The life insurance premium will be higher if you invest in a policy that has a long policy tenure and higher sum assured.  If a policy having 30 years term period that means the insurer is covering for a long period and similarly, high coverage means, company has to suffer a heavy loss, in case of your untimely demise. In case, the quoted life insurance premium is high, then one can either reduce policy tenure or sum assured.  Policies like ICICI Prudential’s Crisis protect against 35 diseases and the premium paid is not more than Rs 2500. Another policy like Bharati AXA’s Smart health covers 20 ailments whereas Aviva Health Secure provides cover for 12 ailments. While selecting an insured sum, always consider inflation.

5. Get Rid of Obesity 

“Obesity” is defined as an excessive body fat content in one’s body. Obesity is a serious problem faced by a large number of Indians. Body Mass Index(BMI) is calculated according to one’s body weight and height. If the BMI of an individual is higher then 30 or more it is considered as obesity and if between 25-29.5 it will be considered as overweight.

Obesity can lead to several diseases like heart stroke and diabetes. Furthermore, the life insurance premium will be higher if you are overweight or obese. Hence, try to maintain your weight to pay less premium.

6. Explore the Potential of Riders 

A policy with a premium waiver and critical illness comes at an additional cost. For example, in the policy offered by Max Insurance, a 30-year-old would need to pay Rs 6,375 as a premium for 75 lakh coverage. But if he buys a comprehensive accident benefit then he has to pay Rs 8,265 as a premium. So it is compulsory before opting for a life insurance policy, to carefully comprehend them and understand their points of considerations.

It is always advisable to go for a rider that provides comprehensive coverage than going for a policy that provides a standalone cover with the same benefits, at a higher premium rate.

One can add more value to their life insurance coverage by:

  • Adding accident, critical illness, and disability riders from an early age on.
  • Adding term insurance and critical illness riders with long-term plans and policies.
  • Taking waiver of premium rider for a child (for example) during one’s middle age.

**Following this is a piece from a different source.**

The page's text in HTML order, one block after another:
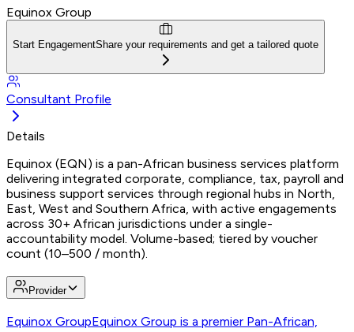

7. Buying Online or Offline 

Policies that you purchase online are often cheaper than the offline policy. As it helps to save extra cost on the distribution and administration. This fair percentage of savings helps policyholders to pay the low life insurance premiums.

Conclusion

Hence, it is important to lead a healthy and risk-free life. After all, it affects your chances to reduce life insurance premiums.